• [PROVIDED RECORDS]

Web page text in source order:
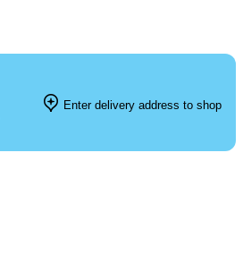
Enter delivery address to shop
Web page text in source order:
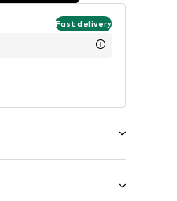
Fast delivery
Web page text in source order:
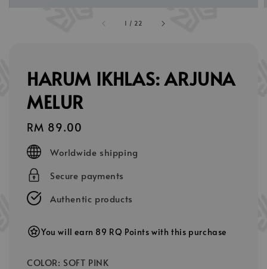
1 / 22
HARUM IKHLAS: ARJUNA
MELUR
Regular
price
RM 89.00
Worldwide shipping
Secure payments
Authentic products
You will earn 89 RQ Points with this purchase
COLOR: SOFT PINK
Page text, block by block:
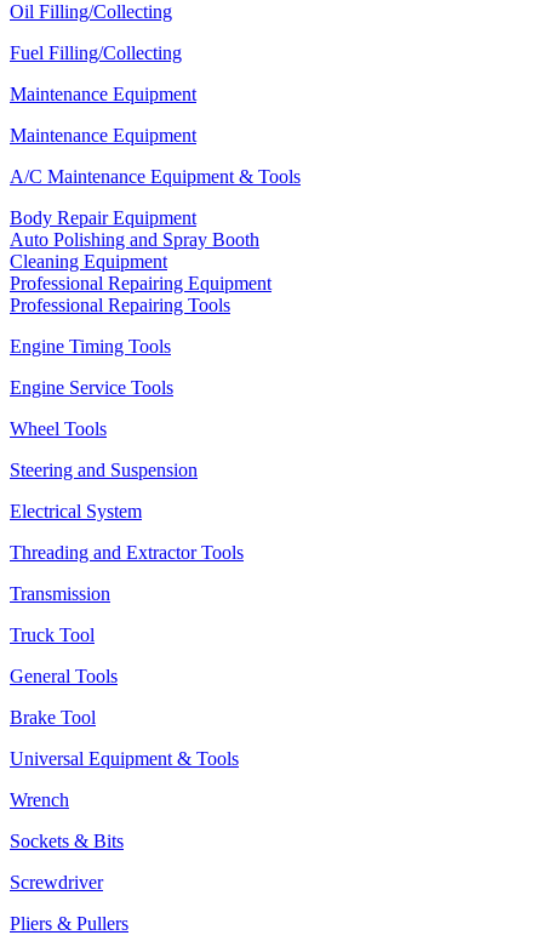
Oil Filling/Collecting
Fuel Filling/Collecting
Maintenance Equipment
Maintenance Equipment
A/C Maintenance Equipment & Tools
Body Repair Equipment
Auto Polishing and Spray Booth
Cleaning Equipment
Professional Repairing Equipment
Professional Repairing Tools
Engine Timing Tools
Engine Service Tools
Wheel Tools
Steering and Suspension
Electrical System
Threading and Extractor Tools
Transmission
Truck Tool
General Tools
Brake Tool
Universal Equipment & Tools
Wrench
Sockets & Bits
Screwdriver
Pliers & Pullers
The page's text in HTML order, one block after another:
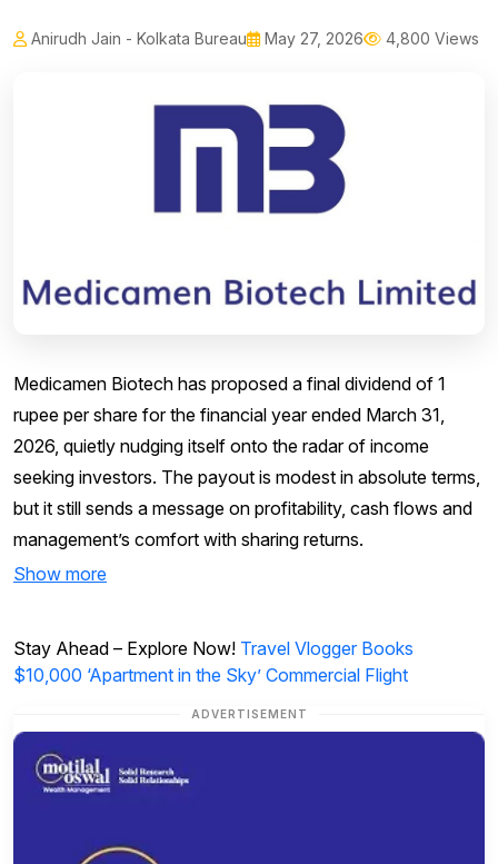
Anirudh Jain - Kolkata Bureau May 27, 2026 4,800 Views
Medicamen Biotech has proposed a final dividend of 1
rupee per share for the financial year ended March 31,
2026, quietly nudging itself onto the radar of income
seeking investors. The payout is modest in absolute terms,
but it still sends a message on profitability, cash flows and
management’s comfort with sharing returns.
Show more
Stay Ahead – Explore Now! Travel Vlogger Books
$10,000 ‘Apartment in the Sky’ Commercial Flight
ADVERTISEMENT
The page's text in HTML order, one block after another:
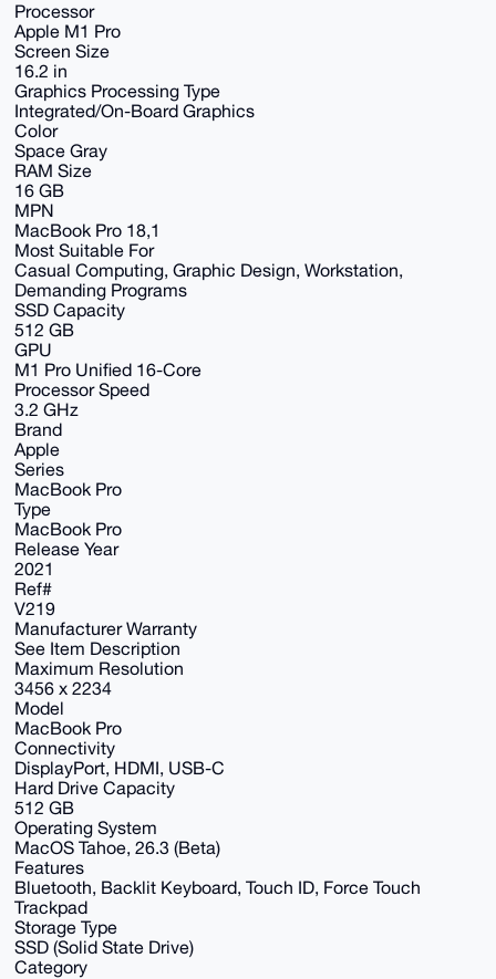
Processor
Apple M1 Pro
Screen Size
16.2 in
Graphics Processing Type
Integrated/On-Board Graphics
Color
Space Gray
RAM Size
16 GB
MPN
MacBook Pro 18,1
Most Suitable For
Casual Computing, Graphic Design, Workstation,
Demanding Programs
SSD Capacity
512 GB
GPU
M1 Pro Unified 16-Core
Processor Speed
3.2 GHz
Brand
Apple
Series
MacBook Pro
Type
MacBook Pro
Release Year
2021
Ref#
V219
Manufacturer Warranty
See Item Description
Maximum Resolution
3456 x 2234
Model
MacBook Pro
Connectivity
DisplayPort, HDMI, USB-C
Hard Drive Capacity
512 GB
Operating System
MacOS Tahoe, 26.3 (Beta)
Features
Bluetooth, Backlit Keyboard, Touch ID, Force Touch
Trackpad
Storage Type
SSD (Solid State Drive)
Category
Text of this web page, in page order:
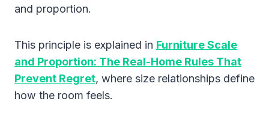
and proportion.
This principle is explained in Furniture Scale
and Proportion: The Real-Home Rules That
Prevent Regret, where size relationships define
how the room feels.
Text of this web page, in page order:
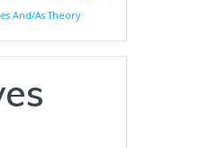
And/As Theory
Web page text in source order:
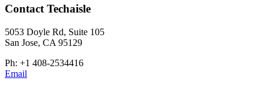
Contact Techaisle
5053 Doyle Rd, Suite 105
San Jose, CA 95129
Ph: +1 408-2534416
Email
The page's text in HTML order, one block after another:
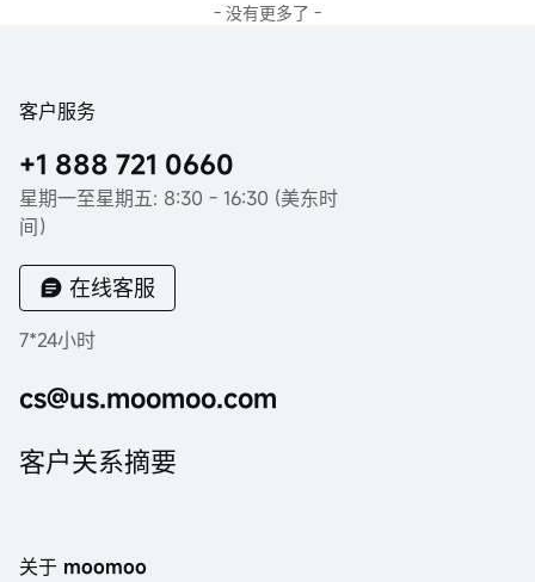
- 没有更多了 -
客户服务
+1 888 721 0660
星期一至星期五: 8:30 - 16:30 (美东时
间）
在线客服
7*24小时
cs@us.moomoo.com
客户关系摘要
关于 moomoo
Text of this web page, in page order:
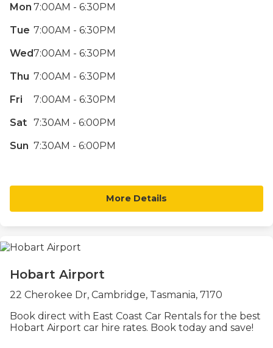
Mon
Tue
Wed
Thu
Fri
Sat
Sun
7:00AM - 6:30PM
7:00AM - 6:30PM
7:00AM - 6:30PM
7:00AM - 6:30PM
7:00AM - 6:30PM
7:30AM - 6:00PM
7:30AM - 6:00PM
More Details
Hobart Airport
22 Cherokee Dr, Cambridge, Tasmania, 7170
Book direct with East Coast Car Rentals for the best
Hobart Airport car hire rates. Book today and save!
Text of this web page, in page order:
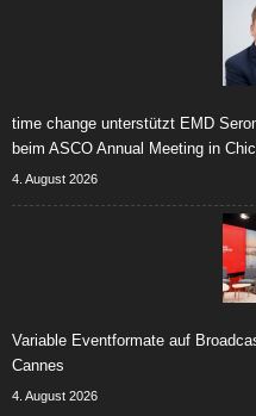
time change unterstützt EMD
beim ASCO Annual Meeting in
4. August 2026
Variable Eventformate auf
Cannes
4. August 2026
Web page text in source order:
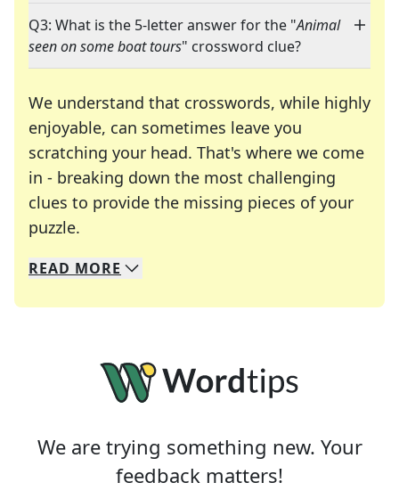
Q3: What is the 5-letter answer for the "Animal
seen on some boat tours" crossword clue?
We understand that crosswords, while highly
enjoyable, can sometimes leave you
scratching your head. That's where we come
in - breaking down the most challenging
clues to provide the missing pieces of your
puzzle.
We specialize in solving many of your favorite
Whether you're a daily crossword enthusiast or
READ MORE
We are trying something new. Your
feedback matters!
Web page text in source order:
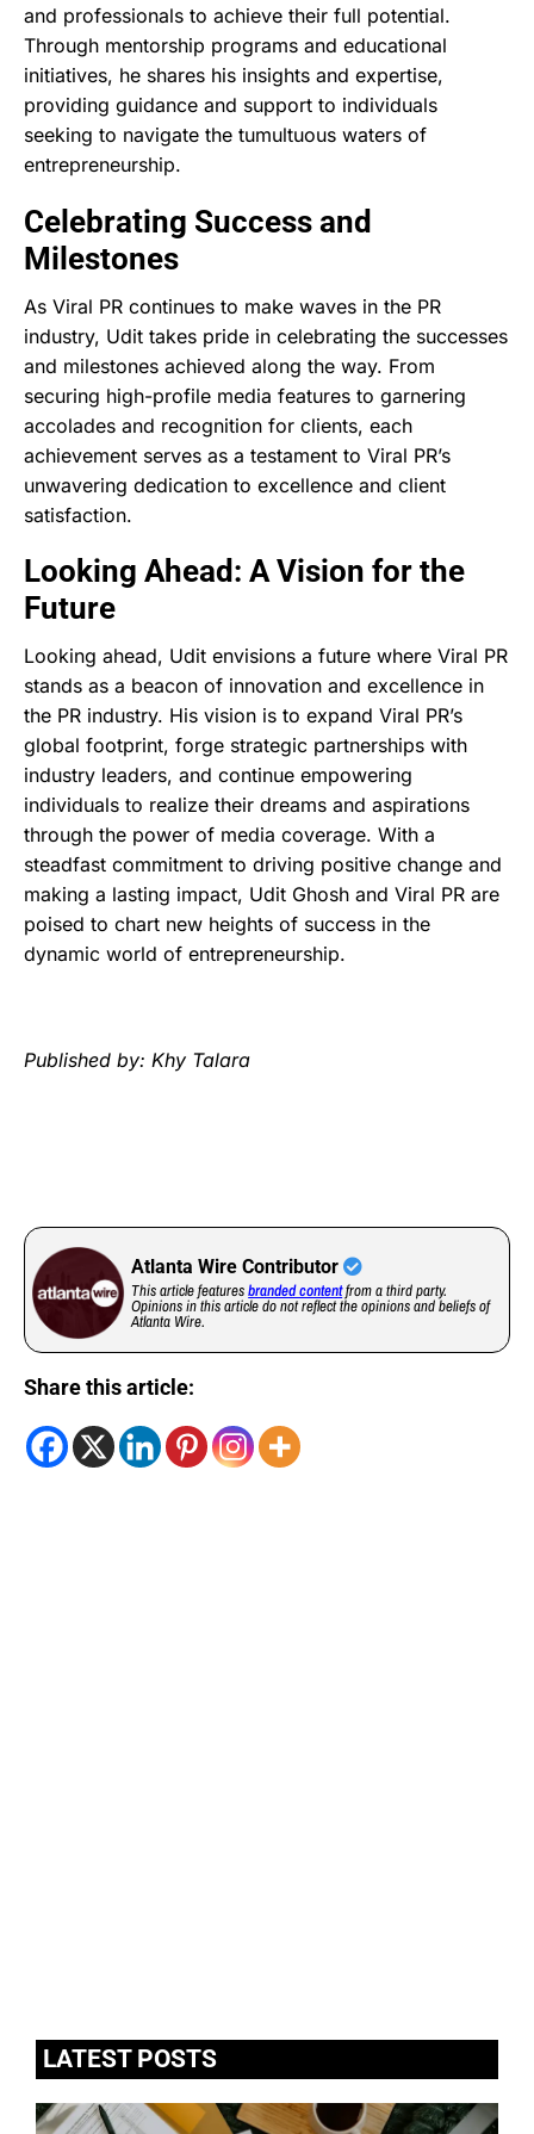
and professionals to achieve their full potential.
Through mentorship programs and educational
initiatives, he shares his insights and expertise,
providing guidance and support to individuals
seeking to navigate the tumultuous waters of
entrepreneurship.
Celebrating Success and
Milestones
As Viral PR continues to make waves in the PR
industry, Udit takes pride in celebrating the successes
and milestones achieved along the way. From
securing high-profile media features to garnering
accolades and recognition for clients, each
achievement serves as a testament to Viral PR’s
unwavering dedication to excellence and client
satisfaction.
Looking Ahead: A Vision for the
Future
Looking ahead, Udit envisions a future where Viral PR
stands as a beacon of innovation and excellence in
the PR industry. His vision is to expand Viral PR’s
global footprint, forge strategic partnerships with
industry leaders, and continue empowering
individuals to realize their dreams and aspirations
through the power of media coverage. With a
steadfast commitment to driving positive change and
making a lasting impact, Udit Ghosh and Viral PR are
poised to chart new heights of success in the
dynamic world of entrepreneurship.
Published by: Khy Talara
Atlanta Wire Contributor
This article featuresbranded contentfrom a third party.
Opinions in this article do not reflect the opinions and beliefs of
Atlanta Wire.
Share this article:
LATEST POSTS

• [TASK DETAILS]
What lines in the data include the string "seeking"? Copy each one.

• [SOLUTION]
seeking investors. The payout is modest in absolute terms,
seeking to navigate the tumultuous waters of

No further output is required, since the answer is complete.